The White House Cannot Back Away From Asylum Protection

An asylum seeker cries after speaking with a border patrol officer on May 12, 2023, in San Diego. (Jon Putman / SOPA Images / LightRocket via Getty Images)

With only a few days remaining before the U.S. House of Representatives is scheduled to adjourn for the winter break, the White House has signaled that it is willing to trade asylum protections and other immigration concessions to secure its foreign aid package. The reaction to this news has unleashed a torrent of criticism from human rights and immigration groups, but this is a moment that requires outcry from the broader public. 

Time and again, important policies and decisions are derailed by a small group of Republican legislators who exercise far more control over the future of our country than should be tolerated. In this case, the stakes are so high that the Biden administration appears to be willing to agree to Trump-era policies for managing the border in exchange for aid to Ukraine, Israel, and other sensitive foreign policy objectives. 

Reports indicate that immigration laws under negotiation include not just tightening the threshold for asylum eligibility but also expanding the reach of expedited removal—the accelerated deportation process used at the border to quickly remove immigrants without a judicial hearing—to apply everywhere in the U.S. Talks also reportedly include requiring asylum seekers to apply for asylum in countries they travel through to get to the U.S. There is also talk of capping the annual number of asylum grants, which would further limit access to the benefits of asylum but also needlessly create red-tape and delay for those eligible for asylum.

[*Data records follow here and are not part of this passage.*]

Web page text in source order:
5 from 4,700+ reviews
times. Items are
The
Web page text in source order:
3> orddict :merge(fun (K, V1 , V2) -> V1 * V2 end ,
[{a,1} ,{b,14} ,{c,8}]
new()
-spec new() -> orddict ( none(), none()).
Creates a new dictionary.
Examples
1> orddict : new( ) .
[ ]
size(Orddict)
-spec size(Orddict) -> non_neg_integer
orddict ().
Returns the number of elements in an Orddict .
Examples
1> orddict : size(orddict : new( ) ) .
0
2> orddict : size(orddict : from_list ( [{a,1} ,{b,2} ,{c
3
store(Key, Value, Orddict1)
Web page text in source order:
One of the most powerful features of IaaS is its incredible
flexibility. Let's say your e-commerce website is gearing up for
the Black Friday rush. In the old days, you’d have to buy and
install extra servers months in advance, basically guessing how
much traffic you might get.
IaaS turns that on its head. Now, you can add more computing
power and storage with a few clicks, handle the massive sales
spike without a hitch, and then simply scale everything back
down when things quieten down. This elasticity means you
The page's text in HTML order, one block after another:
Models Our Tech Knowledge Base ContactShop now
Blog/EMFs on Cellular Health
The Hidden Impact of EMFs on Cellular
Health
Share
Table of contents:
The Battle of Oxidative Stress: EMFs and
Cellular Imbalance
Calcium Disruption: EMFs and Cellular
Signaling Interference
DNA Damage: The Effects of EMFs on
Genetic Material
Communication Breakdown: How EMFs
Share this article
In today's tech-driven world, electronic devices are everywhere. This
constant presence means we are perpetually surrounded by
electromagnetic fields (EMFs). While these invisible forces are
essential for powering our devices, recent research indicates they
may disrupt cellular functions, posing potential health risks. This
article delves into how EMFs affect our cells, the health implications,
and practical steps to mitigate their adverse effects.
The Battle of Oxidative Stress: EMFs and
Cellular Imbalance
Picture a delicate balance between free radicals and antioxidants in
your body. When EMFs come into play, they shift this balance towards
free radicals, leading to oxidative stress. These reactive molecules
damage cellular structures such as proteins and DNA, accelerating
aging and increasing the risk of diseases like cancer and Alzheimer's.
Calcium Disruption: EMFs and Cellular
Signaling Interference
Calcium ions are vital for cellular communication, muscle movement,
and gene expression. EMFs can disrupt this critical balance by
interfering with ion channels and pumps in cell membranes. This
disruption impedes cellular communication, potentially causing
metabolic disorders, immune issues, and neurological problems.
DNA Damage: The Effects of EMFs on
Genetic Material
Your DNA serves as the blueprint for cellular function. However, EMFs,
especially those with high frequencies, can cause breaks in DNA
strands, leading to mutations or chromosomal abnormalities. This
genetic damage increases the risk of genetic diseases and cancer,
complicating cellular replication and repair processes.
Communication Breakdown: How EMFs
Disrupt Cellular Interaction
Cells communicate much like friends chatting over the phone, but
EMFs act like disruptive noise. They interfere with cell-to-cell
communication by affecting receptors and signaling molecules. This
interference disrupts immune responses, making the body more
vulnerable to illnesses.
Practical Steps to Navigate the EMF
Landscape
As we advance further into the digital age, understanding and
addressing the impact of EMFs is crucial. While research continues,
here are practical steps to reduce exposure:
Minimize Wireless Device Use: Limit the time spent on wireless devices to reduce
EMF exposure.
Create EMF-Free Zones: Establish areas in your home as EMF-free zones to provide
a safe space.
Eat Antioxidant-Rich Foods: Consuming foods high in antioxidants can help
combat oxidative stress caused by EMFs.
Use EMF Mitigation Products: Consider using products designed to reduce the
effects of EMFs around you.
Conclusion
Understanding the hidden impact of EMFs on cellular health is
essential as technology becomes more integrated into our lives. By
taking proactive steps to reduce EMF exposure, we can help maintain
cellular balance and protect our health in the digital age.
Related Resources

Without discounting the importance of Biden’s foreign aid package, allowing our immigration laws to be re-written in the proverbial smoky back room, based on policies championed by Stephen Miller during the Trump administration, will undo all the Biden administration’s good work on immigration.

And there has been significant good work—beginning with a series of executive orders issued within the first 100 days of Biden’s inauguration that set the stage for reviving the refugee admissions program (projected to reach 125,000 admissions in fiscal year 2024), reuniting thousands of families separated during Trump’s zero-tolerance crisis, streamlining processing for benefits and creating new programs to address gaps and delays in services, restarting the Central American Minors Program, and many other positive initiatives.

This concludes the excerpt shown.